**Exercise objective**. Find the line containing "TcxTextEditChars" in the entries; transcribe it and all remaining lines through the end, exactly as they appear, but not the pictures.

----- Data for analysis -----

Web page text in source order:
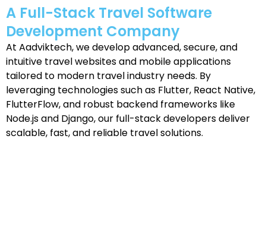
A Full-Stack Travel Software
Development Company
At Aadviktech, we develop advanced, secure, and
intuitive travel websites and mobile applications
tailored to modern travel industry needs. By
leveraging technologies such as Flutter, React Native,
FlutterFlow, and robust backend frameworks like
Node.js and Django, our full-stack developers deliver
scalable, fast, and reliable travel solutions.
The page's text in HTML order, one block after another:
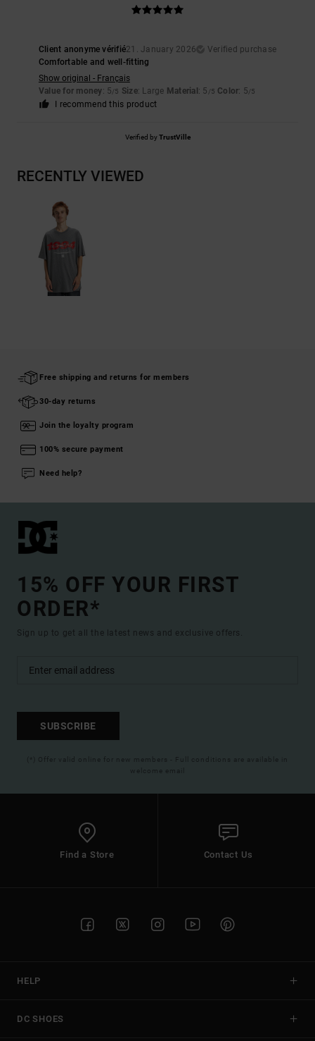
Client anonyme vérifié21. January 2026
Verified purchase
Comfortable and well-fitting
Show original - Français
Value for money: 5/5 Size: Large Material : 5 /5 Color: 5/5
I recommend this product
Verified byTrustVille
RECENTLY VIEWED
Free shipping and returns for members
30-day returns
Join the loyalty program
100% secure payment
Need help?
15% OFF YOUR FIRST
ORDER*
Sign up to get all the latest news and exclusive offers.
SUBSCRIBE
(*) Offer valid online for new members - Full conditions are available in
welcome email
Find a Store Contact Us
HELP
DC SHOES
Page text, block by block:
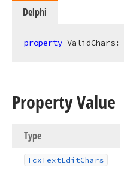
Delphi
property ValidChars:
Property Value
Type
TcxTextEditChars
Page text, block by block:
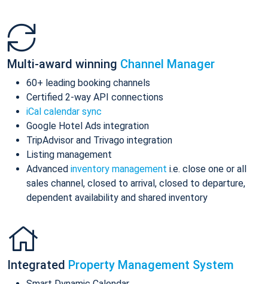
Multi-award winning Channel Manager
60+ leading booking channels
Certified 2-way API connections
iCal calendar sync
Google Hotel Ads integration
TripAdvisor and Trivago integration
Listing management
Advanced inventory management i.e. close one or all
sales channel, closed to arrival, closed to departure,
dependent availability and shared inventory
Integrated Property Management System
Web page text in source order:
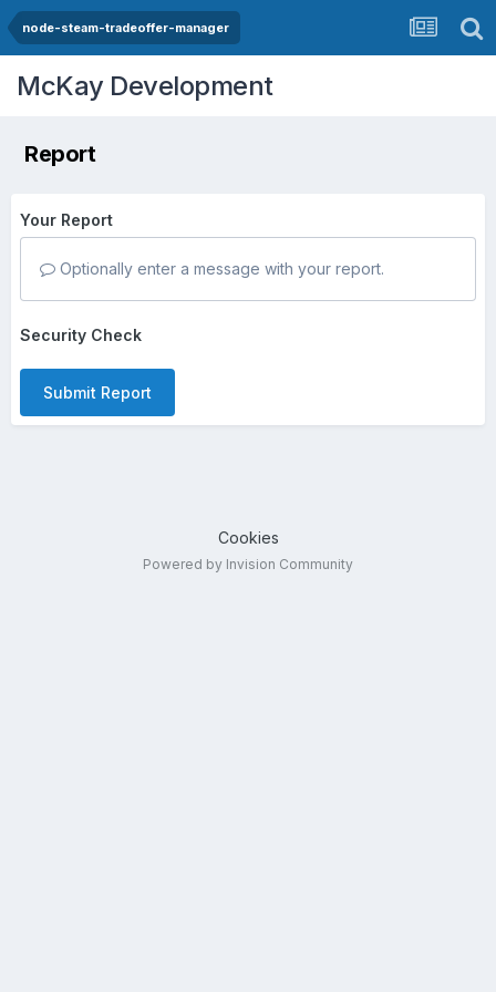
node-steam-tradeoffer-manager
McKay Development
Report
Your Report
Optionally enter a message with your report.
Security Check
Submit Report
Cookies
Powered by Invision Community
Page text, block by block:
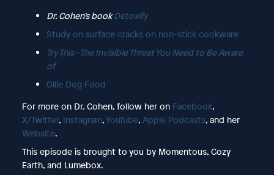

-----

**Task solution**.
TcxTextEditChars
Page text, block by block:
Multi-award winning Channel Manager
60+ leading booking channels
Certified 2-way API connections
iCal calendar sync
Google Hotel Ads integration
TripAdvisor and Trivago integration
Listing management
Advanced inventory management i.e. close one or all
sales channel, closed to arrival, closed to departure,
dependent availability and shared inventory
Integrated Property Management System
Web page text in source order:
node-steam-tradeoffer-manager
McKay Development
Report
Your Report
Optionally enter a message with your report.
Security Check
Submit Report
Cookies
Powered by Invision Community
Page text, block by block:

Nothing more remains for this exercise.